- Excerpts from a dataset:

* * *

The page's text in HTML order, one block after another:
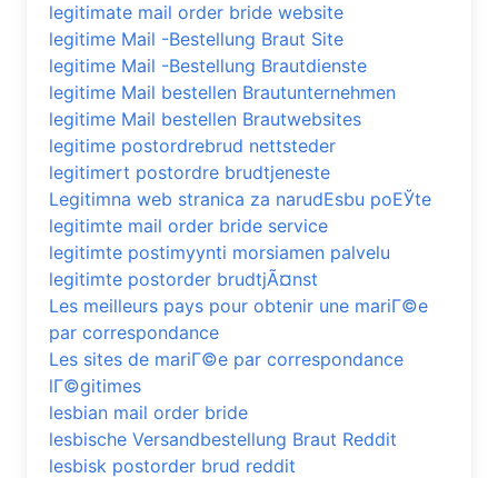
legitimate mail order bride website
legitime Mail -Bestellung Braut Site
legitime Mail -Bestellung Brautdienste
legitime Mail bestellen Brautunternehmen
legitime Mail bestellen Brautwebsites
legitime postordrebrud nettsteder
legitimert postordre brudtjeneste
Legitimna web stranica za narudЕѕbu poЕЎte
legitimte mail order bride service
legitimte postimyynti morsiamen palvelu
legitimte postorder brudtjÃ¤nst
Les meilleurs pays pour obtenir une mariГ©e
par correspondance
Les sites de mariГ©e par correspondance
lГ©gitimes
lesbian mail order bride
lesbische Versandbestellung Braut Reddit
lesbisk postorder brud reddit
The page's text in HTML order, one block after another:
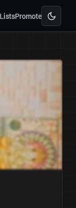
Promote
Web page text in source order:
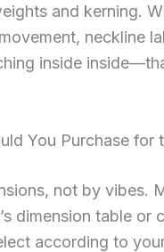
and kerning.
neckline
inside
You Purchase for
not by vibes.
dimension table or
according to
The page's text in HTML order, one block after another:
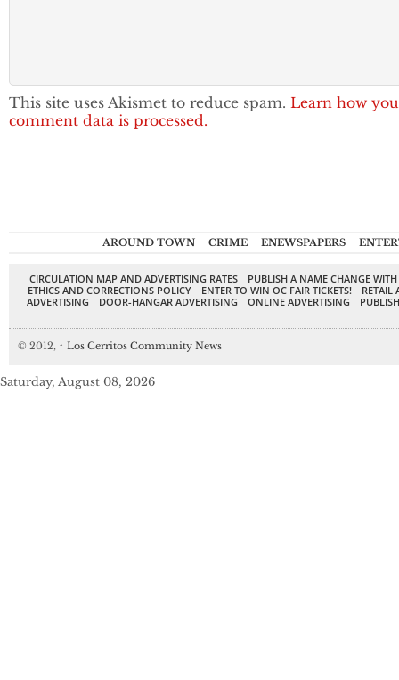
This site uses Akismet to reduce spam. Learn how
comment data is processed.
AROUND TOWN CRIME ENEWSPAPERS
CIRCULATION MAP AND ADVERTISING RATES
PUBLISH A NAME CHANGE
ETHICS AND CORRECTIONS POLICY
ENTER TO WIN OC FAIR TICKETS!
RETAIL
ADVERTISING
DOOR-HANGAR ADVERTISING ONLINE ADVERTISING
© 2012, ↑ Los Cerritos Community News
Saturday, August 08, 2026
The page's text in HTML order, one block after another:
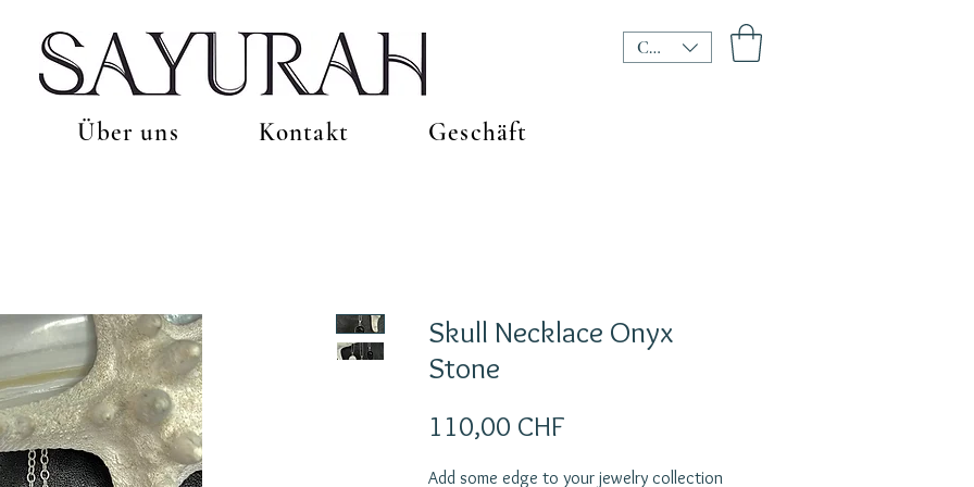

* * *

- GOAL OF THE EXERCISE:
Restate the data above word for word, so that the only difference is the missing pictures.

- TASK OUTPUT:
The page's text in HTML order, one block after another:
legitimate mail order bride website
legitime Mail -Bestellung Braut Site
legitime Mail -Bestellung Brautdienste
legitime Mail bestellen Brautunternehmen
legitime Mail bestellen Brautwebsites
legitime postordrebrud nettsteder
legitimert postordre brudtjeneste
Legitimna web stranica za narudЕѕbu poЕЎte
legitimte mail order bride service
legitimte postimyynti morsiamen palvelu
legitimte postorder brudtjÃ¤nst
Les meilleurs pays pour obtenir une mariГ©e
par correspondance
Les sites de mariГ©e par correspondance
lГ©gitimes
lesbian mail order bride
lesbische Versandbestellung Braut Reddit
lesbisk postorder brud reddit
The page's text in HTML order, one block after another:
Promote
Web page text in source order:
and kerning.
neckline
inside
You Purchase for
not by vibes.
dimension table or
according to
The page's text in HTML order, one block after another:
This site uses Akismet to reduce spam. Learn how
comment data is processed.
AROUND TOWN CRIME ENEWSPAPERS
CIRCULATION MAP AND ADVERTISING RATES
PUBLISH A NAME CHANGE
ETHICS AND CORRECTIONS POLICY
ENTER TO WIN OC FAIR TICKETS!
RETAIL
ADVERTISING
DOOR-HANGAR ADVERTISING ONLINE ADVERTISING
© 2012, ↑ Los Cerritos Community News
Saturday, August 08, 2026
The page's text in HTML order, one block after another:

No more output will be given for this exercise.